(Exercise materials begins)

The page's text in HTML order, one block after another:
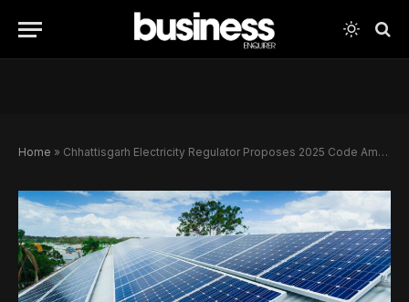
Home » Chhattisgarh Electricity Regulator Proposes 2025 Code Amendments to Accelerate Rooftop Solar and EV Charging Rollout
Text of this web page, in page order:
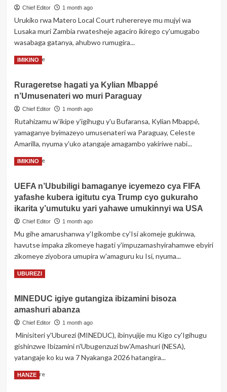
kwakira
rwa
Perezida
wa
y’Epfo
Abaturage
b’Igihugu
cye
bibasiye
abanyamahanga
Chief Editor 1 month ago
Urukiko rwa Matero Local Court ruherereye mu mujyi wa
Lusaka muri Zambia rwatesheje agaciro ikirego cy'umugabo
wasabaga gatanya, ahubwo rumugira...
Read MoreRead
Zambia:
Umugabo
yagiye
gatanya
mu
rukiko
y’uko
we
amusabye
kwisiramuza
IMIKINO
Rurageretse hagati ya Kylian Mbappé
n’Umusenateri wo muri Paraguay
Chief Editor 1 month ago
Rutahizamu w'ikipe y'igihugu y'u Bufaransa, Kylian Mbappé,
yamaganye byimazeyo umusenateri wa Paraguay, Celeste
Amarilla, nyuma y'uko atangaje amagambo yakiriwe nabi...
Read MoreRead
Rurageretse
hagati
ya
Kylian
Mbappé
n’Umusenateri
wo
muri
IMIKINO
UEFA n’Ububiligi bamaganye icyemezo cya FIFA
yafashe kubera igitutu cya Trump cyo gukuraho
ikarita y’umutuku yari yahawe umukinnyi wa USA
Chief Editor 1 month ago
Mu gihe amarushanwa y'Igikombe cy'Isi akomeje gukinwa,
havutse impaka zikomeye hagati y'impuzamashyirahamwe ebyiri
zikomeye ziyobora umupira w'amaguru ku Isi, nyuma...
Read More Read
UEFA
n’Ububiligi
bamaganye
cya
FIFA
yafashe
igitutu
UBUREZI
MINEDUC igiye gutangiza ibizamini bisoza
amashuri abanza
Chief Editor 1 month ago
Minisiteri y'Uburezi (MINEDUC), ibinyujije mu Kigo cy'Igihugu
gishinzwe Ibizamini n'Ubugenzuzi bw'Amashuri (NESA),
yatangaje ko ku wa 7 Nyakanga 2026 hatangira...
Read MoreRead
HANZE

(Exercise materials ends)

▶ **Task brief**
How many of the lines above contain the word "muri"? Give the number alone.

▶ **Answer space**
3